Ozyoruk Derya, Misirlioglu Emine D
Departments of *Pediatric Hematology Oncology †Pediatric Allergy and Immunology, Health of Ministry Children's Hospital, Şanliurfa, Turkey.
J Pediatr Hematol Oncol. 2015 Nov;37(8):605-10. doi: 10.1097/MPH.0000000000000425.
Thalassemia major (TM) is a chronic disease requiring regular transfusions that may result in generalized iron loading, such as in the heart, the liver, endocrine organs, and the lungs. We aimed to determine pulmonary function abnormalities in children with TM in our center.

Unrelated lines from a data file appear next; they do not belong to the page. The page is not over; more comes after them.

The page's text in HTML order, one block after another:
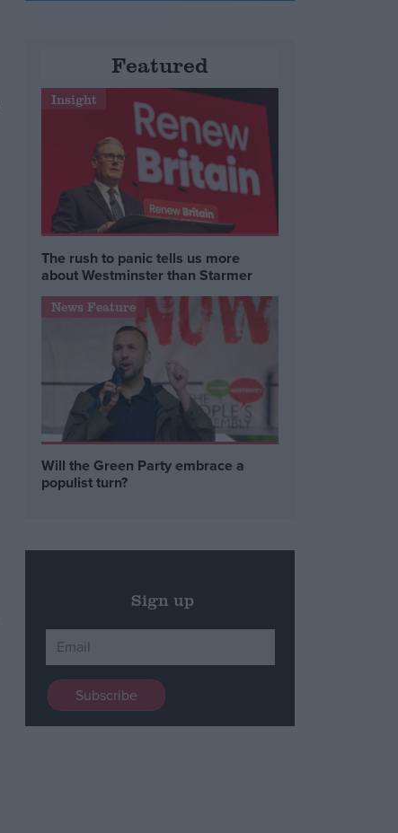
Featured
Insight
The rush to panic tells us more
about Westminster than Starmer
News Feature
Will the Green Party embrace a
populist turn?
Sign up
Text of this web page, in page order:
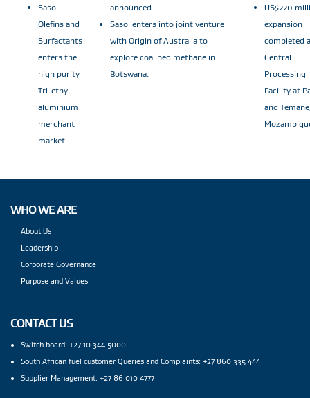
Sasol
Olefins and
Surfactants
enters the
high purity
Tri-ethyl
aluminium
merchant
market.
announced.
Sasol enters into joint venture
with Origin of Australia to
explore coal bed methane in
Botswana.
US$220
expansion
completed
Central
Processing
Facility at
and
WHO WE ARE
About Us
Leadership
Corporate Governance
Purpose and Values
CONTACT US
Switch board: +27 10 344 5000
South African fuel customer Queries and Complaints: +27 860 335 444
Supplier Management: +27 86 010 4777
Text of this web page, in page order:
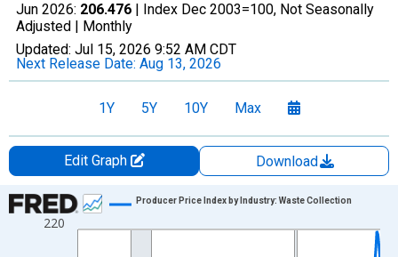
Jun 2026: 206.476 | Index Dec 2003=100, Not Seasonally
Adjusted | Monthly
Updated: Jul 15, 2026 9:52 AM CDT
Next Release Date: Aug 13, 2026
1Y 5Y 10Y Max
Edit Graph
Download
Chart
Line chart with 271 data points.
220
Producer Price Index by Industry: Waste Collection
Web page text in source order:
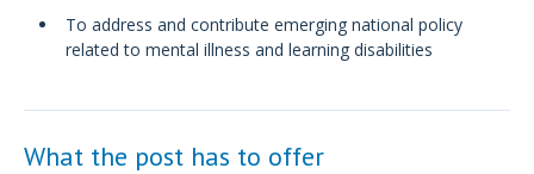
To address and contribute emerging national policy
related to mental illness and learning disabilities
What the post has to offer
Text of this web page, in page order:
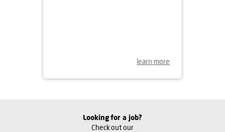
learn more
Looking for a job?
Check out our
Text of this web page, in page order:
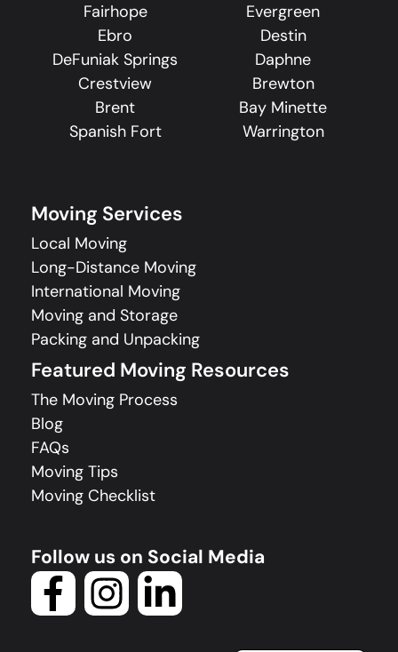
Fairhope
Evergreen
Ebro
Destin
DeFuniak Springs
Daphne
Crestview
Brewton
Brent
Bay Minette
Spanish Fort
Warrington
Moving Services
Local Moving
Long-Distance Moving
International Moving
Moving and Storage
Packing and Unpacking
Featured Moving Resources
The Moving Process
Blog
FAQs
Moving Tips
Moving Checklist
Follow us on Social Media
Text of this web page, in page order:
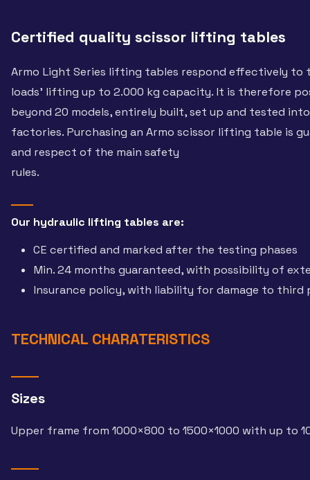
Certified quality scissor lifting tables
Armo Light Series lifting tables respond effectively to
loads’ lifting up to 2.000 kg capacity. It is therefore
beyond 20 models, entirely built, set up and tested into
factories. Purchasing an Armo scissor lifting table is
and respect of the main safety
rules.
Our hydraulic lifting tables are:
CE certified and marked after the testing phases
Min. 24 months guaranteed, with possibility of
Insurance policy, with liability for damage to third
TECHNICAL CHARATERISTICS
Sizes
Upper frame from 1000×800 to 1500×1000 with up to
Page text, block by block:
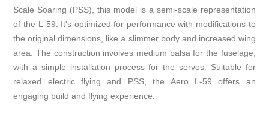
Scale Soaring (PSS), this model is a semi-scale representation
of the L-59. It's optimized for performance with modifications to
the original dimensions, like a slimmer body and increased wing
area. The construction involves medium balsa for the fuselage,
with a simple installation process for the servos. Suitable for
relaxed electric flying and PSS, the Aero L-59 offers an
engaging build and flying experience.

In this study, pulmonary function tests (PFTs) of 49 patients with TM who received regular blood transfusion and had no history of chronic respiratory disease were evaluated. The relationship between PFTs and the age, the body surface area, pretransfusional hemoglobin, and serum ferritin was evaluated.

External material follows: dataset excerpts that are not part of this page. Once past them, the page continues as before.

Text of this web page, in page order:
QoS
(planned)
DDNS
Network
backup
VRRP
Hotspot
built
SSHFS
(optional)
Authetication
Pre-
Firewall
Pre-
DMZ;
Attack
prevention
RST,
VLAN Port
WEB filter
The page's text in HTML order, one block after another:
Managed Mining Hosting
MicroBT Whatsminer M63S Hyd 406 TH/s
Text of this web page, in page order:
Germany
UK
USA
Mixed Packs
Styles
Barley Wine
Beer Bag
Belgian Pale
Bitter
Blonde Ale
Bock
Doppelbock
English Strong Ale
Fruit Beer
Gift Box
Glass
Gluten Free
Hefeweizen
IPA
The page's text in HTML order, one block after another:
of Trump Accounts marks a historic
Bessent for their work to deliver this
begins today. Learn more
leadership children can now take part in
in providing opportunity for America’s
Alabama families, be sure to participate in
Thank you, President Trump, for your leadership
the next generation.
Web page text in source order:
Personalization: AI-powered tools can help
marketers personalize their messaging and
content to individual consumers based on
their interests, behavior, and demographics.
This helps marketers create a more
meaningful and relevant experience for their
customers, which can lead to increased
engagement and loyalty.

Among the β-TM patients included in this study, 61% were male and 39% were female, with a mean age of 10.8±3 years (range, 5 to 17 y). The patients' mean level of ferritin was 3873±2011 ng/dL (range, 676 to 9476 ng/dL). A reduced forced vital capacity (FVC) was found in 33 patients (67%). A reduced forced expiratory volume in 1 second (FEV1) was found in 15 patients (30%). A forced expiratory volume in 1 second to forced vital capacity (FEV1/FVC) ratio of >80% was found in all patients. The peak expiratory flow (PEF) was decreased in 23 patients (46.9%). The forced mid-expiratory flow between 25% and 75% of the exhaled vital capacity (MEF25%-75%) was decreased in 5 patients (10%). FVC and FEV1 values in patients with a high ferritin level (>2500 ng/dL) were decreased compared with patients with a low ferritin level (<2500 ng/dL) (P=0.04, 0.03). FVC, FEV1, and PEF parameters were negatively correlated with the age and the body surface area. Age was a predictor of FVC (β=-0.450, P<0.001), FEV1 (β=-0.419, P<0.001), and PEF (β=-0.505, P<0.001), and hemoglobin was a predictor of FEV1/FVC (β=0.366, P=0.01) and MEF25%-75% (β=0.323, P=0.003).
Our results concluded that the respiratory system should be evaluated by PFTs even in asymptomatic patients with high serum ferritin levels during the adolescent period annually to prevent the squeal of pulmonary disease in TM. Patients who have abnormal PFTs should be reevaluated for compliance with chelation therapy and the transfusion program.
重型地中海贫血(TM)是一种需要定期输血的慢性疾病,这可能导致全身铁负荷增加,如在心脏、肝脏、内分泌器官和肺部。我们旨在确定本中心TM患儿的肺功能异常情况。
在本研究中,对49例接受定期输血且无慢性呼吸道疾病史的TM患者进行了肺功能测试(PFTs)评估。评估了PFTs与年龄、体表面积、输血前血红蛋白和血清铁蛋白之间的关系。
本研究纳入的β-TM患者中,61%为男性,39%为女性,平均年龄为10.8±3岁(范围为5至17岁)。患者的铁蛋白平均水平为3873±2011 ng/dL(范围为676至9476 ng/dL)。33例患者(67%)的用力肺活量(FVC)降低。15例患者(30%)的1秒用力呼气容积(FEV1)降低。所有患者的1秒用力呼气容积与用力肺活量(FEV1/FVC)比值均>80%。23例患者(46.9%)的呼气峰值流速(PEF)降低。5例患者(10%)的呼出肺活量25%至75%之间的用力呼气中期流速(MEF25%-75%)降低。铁蛋白水平高(>2500 ng/dL)的患者与铁蛋白水平低(<2500 ng/dL)的患者相比,FVC和FEV1值降低(P=0.04,0.03)。FVC、FEV1和PEF参数与年龄和体表面积呈负相关。年龄是FVC(β=-0.450,P<0.001)、FEV1(β=-0.419,P<0.001)和PEF(β=-0.505,P<0.001)的预测因素,血红蛋白是FEV1/FVC(β=0.366,P=0.01)和MEF25%-75%(β=0.323,P=0.003)的预测因素。
我们的结果表明,即使是青春期血清铁蛋白水平高且无症状的患者,每年也应通过PFTs评估呼吸系统,以预防TM患者肺部疾病的发生。PFTs异常的患者应重新评估其对螯合治疗和输血方案的依从性。